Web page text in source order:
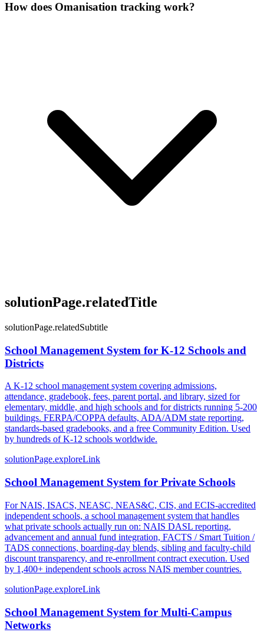
How does Omanisation tracking work?
solutionPage.relatedTitle
solutionPage.relatedSubtitle
School Management System for K-12 Schools and
Districts
A K-12 school management system covering admissions,
attendance, gradebook, fees, parent portal, and library, sized for
elementary, middle, and high schools and for districts running 5-200
buildings. FERPA/COPPA defaults, ADA/ADM state reporting,
standards-based gradebooks, and a free Community Edition. Used
by hundreds of K-12 schools worldwide.
solutionPage.exploreLink
School Management System for Private Schools
For NAIS, ISACS, NEASC, NEAS&C, CIS, and ECIS-accredited
independent schools, a school management system that handles
what private schools actually run on: NAIS DASL reporting,
advancement and annual fund integration, FACTS / Smart Tuition /
TADS connections, boarding-day blends, sibling and faculty-child
discount transparency, and re-enrollment contract execution. Used
by 1,400+ independent schools across NAIS member countries.
solutionPage.exploreLink
School Management System for Multi-Campus
Networks
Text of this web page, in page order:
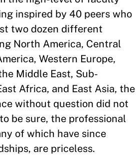
inspired by 40 peers who
two dozen different
North America, Central
Western Europe,
Middle East, Sub-
Africa, and East Asia, the
without question did not
be sure, the professional
of which have since
are priceless.
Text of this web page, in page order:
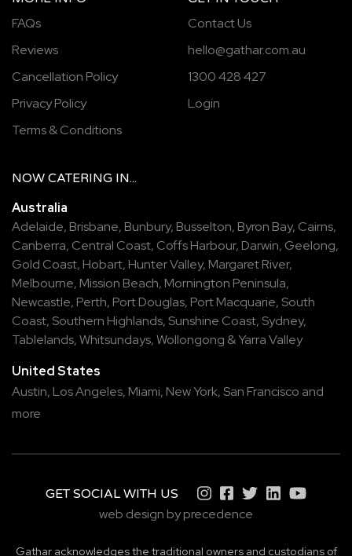
FAQs
Reviews
Cancellation Policy
Privacy Policy
Terms & Conditions
Contact Us
hello@gathar.com.au
1300 428 427
Login
NOW CATERING IN...
Australia
Adelaide, Brisbane, Bunbury, Busselton, Byron Bay, Cairns,
Canberra, Central Coast, Coffs Harbour, Darwin, Geelong,
Gold Coast, Hobart, Hunter Valley, Margaret River,
Melbourne, Mission Beach, Mornington Peninsula,
Newcastle, Perth, Port Douglas, Port Macquarie, South
Coast, Southern Highlands, Sunshine Coast, Sydney,
Tablelands,Whitsundays,Wollongong &Yarra Valley
United States
Austin, Los Angeles, Miami, New York, San Francisco and
more
GET SOCIAL WITH US
web design by precedence
Gathar acknowledges the traditional owners and custodians of
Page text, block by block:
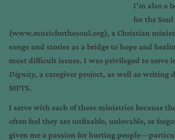
I’m also a
for the Soul
(www.musicforthesoul.org), a Christian
songs and stories as a bridge to hope and
most difficult issues. I was privileged to serve
Dignity, a caregiver project, as well as writing
MFTS.
I serve with each of these ministries because
often feel they are unfixable, unlovable, or
given me a passion for hurting
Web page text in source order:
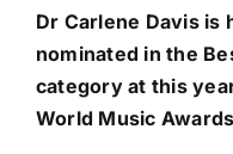
Dr Carlene Davis is
nominated in the
category at this
World Music
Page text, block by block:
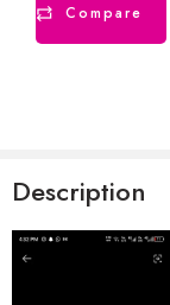
Compare
Description
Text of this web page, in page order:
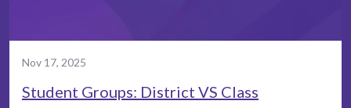
Nov 17, 2025
Student Groups: District VS Class
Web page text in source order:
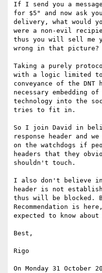
If I send you a
for $5" and now ask
delivery, what would
were a non-evil
thus you will sell me
wrong in that picture?
Taking a purely
with a logic limited
conveyance of the
necessary embedding
technology into the
tries to fit in.
So I join David in
response header and
on the watchdogs if
headers that they
shouldn't touch.
I also don't believe in
header is not
thus will be blocked.
Recommendation is
expected to know
Best,
Rigo
On Monday 31 October
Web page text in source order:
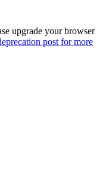
upgrade your browser
post for more
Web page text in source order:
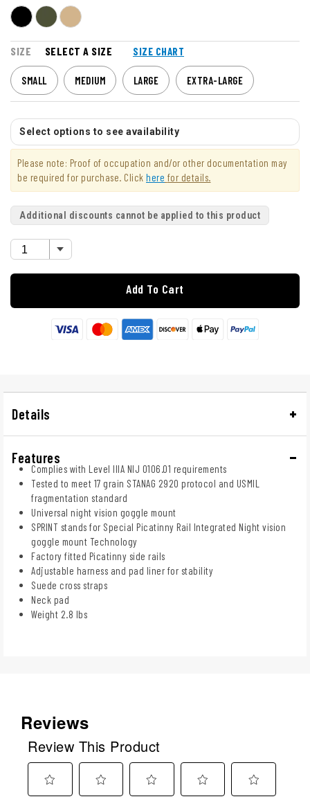
SIZE SELECT A SIZE SIZE CHART
SMALL MEDIUM LARGE EXTRA-LARGE
Select options to see availability
Please note: Proof of occupation and/or other documentation may
be required for purchase. Click here for details.
Additional discounts cannot be applied to this product
Add To Cart
Details
Features
Complies with Level IIIA NIJ 0106.01 requirements
Tested to meet 17 grain STANAG 2920 protocol and USMIL
fragmentation standard
Universal night vision goggle mount
SPRINT stands for Special Picatinny Rail Integrated Night vision
goggle mount Technology
Factory fitted Picatinny side rails
Adjustable harness and pad liner for stability
Suede cross straps
Neck pad
Weight 2.8 lbs
Reviews
Review This Product
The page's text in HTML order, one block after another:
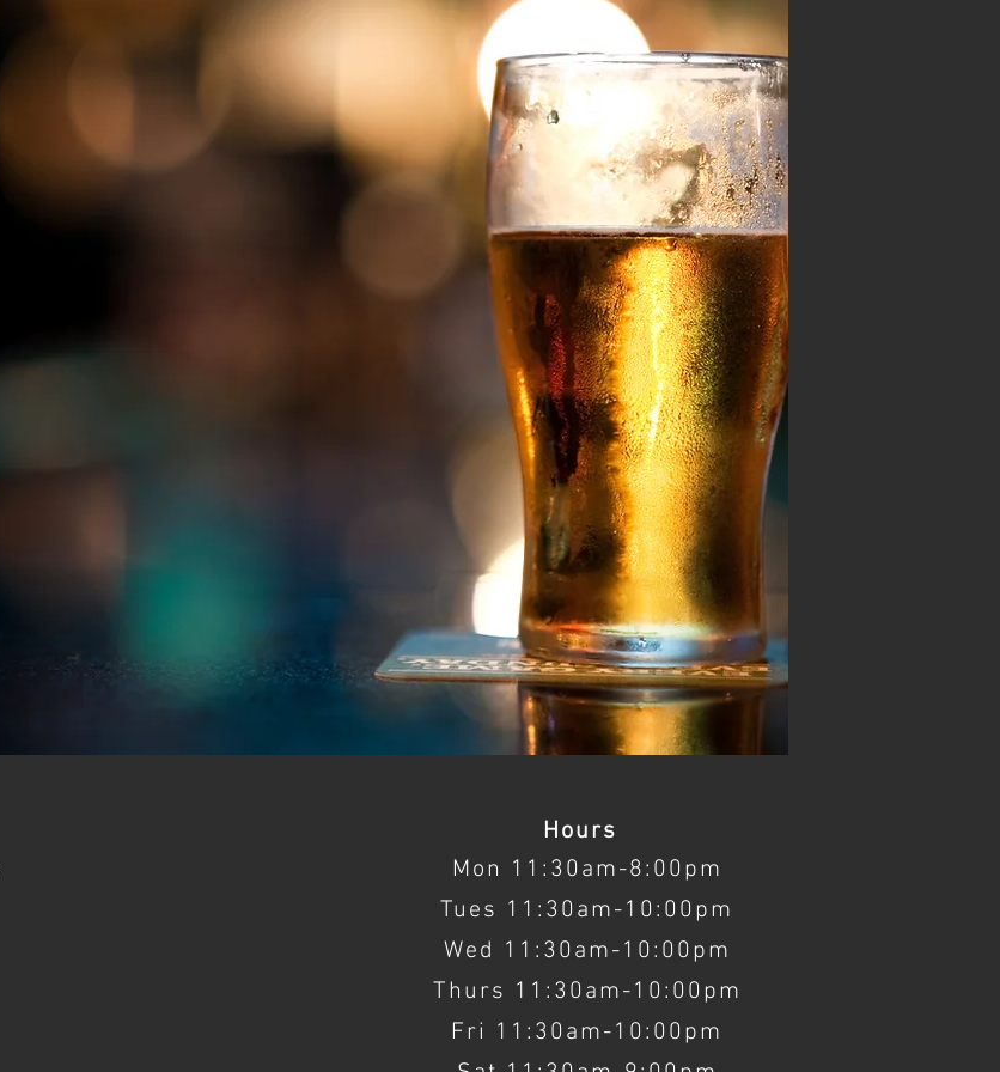
Hours
Mon 11:30am-8:00pm
Tues 11:30am-10:00pm
Wed 11:30am-10:00pm
Thurs 11:30am-10:00pm
Fri 11:30am-10:00pm
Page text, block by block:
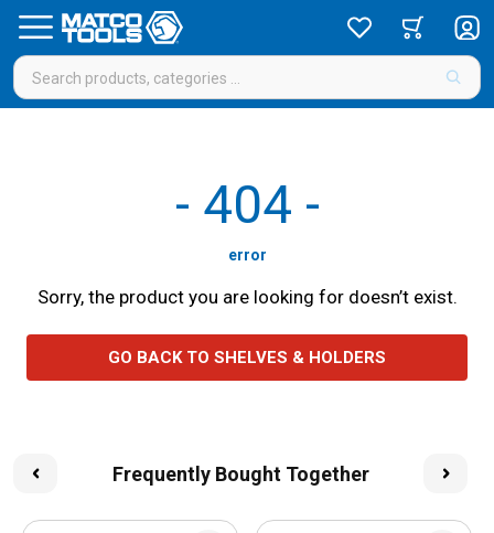
- 404 -
error
Sorry, the product you are looking for doesn’t exist.
GO BACK TO SHELVES & HOLDERS
Frequently Bought Together
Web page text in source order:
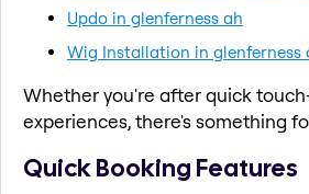
Updo in glenferness ah
Wig Installation in glenferness
Whether you're after quick
experiences, there's something
Quick Booking Features
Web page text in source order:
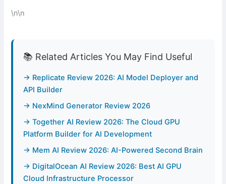
\n\n
📚 Related Articles You May Find Useful
→ Replicate Review 2026: AI Model Deployer and
API Builder
→ NexMind Generator Review 2026
→ Together AI Review 2026: The Cloud GPU
Platform Builder for AI Development
→ Mem AI Review 2026: AI-Powered Second Brain
→ DigitalOcean AI Review 2026: Best AI GPU
Cloud Infrastructure Processor
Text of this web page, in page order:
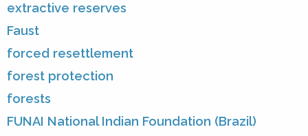
extractive reserves
Faust
forced resettlement
forest protection
forests
FUNAI National Indian Foundation (Brazil)
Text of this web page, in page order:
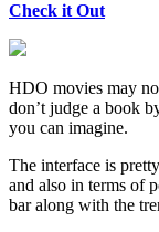
Check it Out
HDO movies may
don’t judge a book
you can imagine.
The interface is
and also in terms of
bar along with the
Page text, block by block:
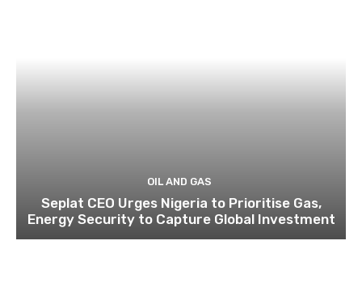
OIL AND GAS
Seplat CEO Urges Nigeria to Prioritise Gas,
Energy Security to Capture Global Investment
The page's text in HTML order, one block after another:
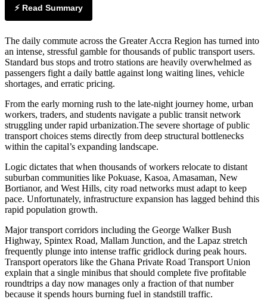
⚡ Read Summary
The daily commute across the Greater Accra Region has turned into
an intense, stressful gamble for thousands of public transport users.
Standard bus stops and trotro stations are heavily overwhelmed as
passengers fight a daily battle against long waiting lines, vehicle
shortages, and erratic pricing.
From the early morning rush to the late-night journey home, urban
workers, traders, and students navigate a public transit network
struggling under rapid urbanization.The severe shortage of public
transport choices stems directly from deep structural bottlenecks
within the capital’s expanding landscape.
Logic dictates that when thousands of workers relocate to distant
suburban communities like Pokuase, Kasoa, Amasaman, New
Bortianor, and West Hills, city road networks must adapt to keep
pace. Unfortunately, infrastructure expansion has lagged behind this
rapid population growth.
Major transport corridors including the George Walker Bush
Highway, Spintex Road, Mallam Junction, and the Lapaz stretch
frequently plunge into intense traffic gridlock during peak hours.
Transport operators like the Ghana Private Road Transport Union
explain that a single minibus that should complete five profitable
roundtrips a day now manages only a fraction of that number
because it spends hours burning fuel in standstill traffic.
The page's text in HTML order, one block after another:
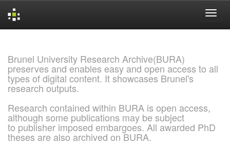
Brunel University Research Archive(BURA)
preserves and enables easy and open access to all
types of digital content. It showcases Brunel's
research outputs.
Research contained within BURA is open access,
although some publications may be subject
to publisher imposed embargoes. All awarded PhD
theses are also archived on BURA.
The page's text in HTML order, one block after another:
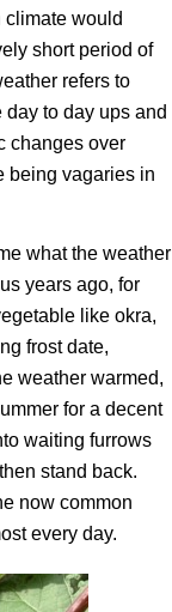
climate would
short period of
refers to
to day ups and
changes over
being vagaries in
what the weather
years ago, for
like okra,
frost date,
weather warmed,
for a decent
waiting furrows
stand back.
now common
every day.
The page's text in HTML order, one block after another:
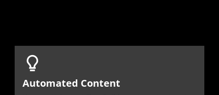
Automated Content
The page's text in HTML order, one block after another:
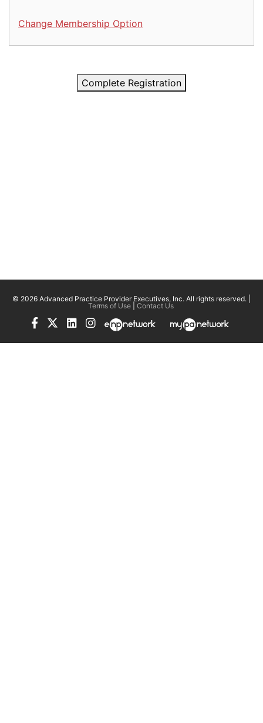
::::::
- [AIM OF THE EXERCISE] Count, in the records above, the lines that contain "Cloud", and write only the resulting number.

- [EXERCISE RESPONSE] 2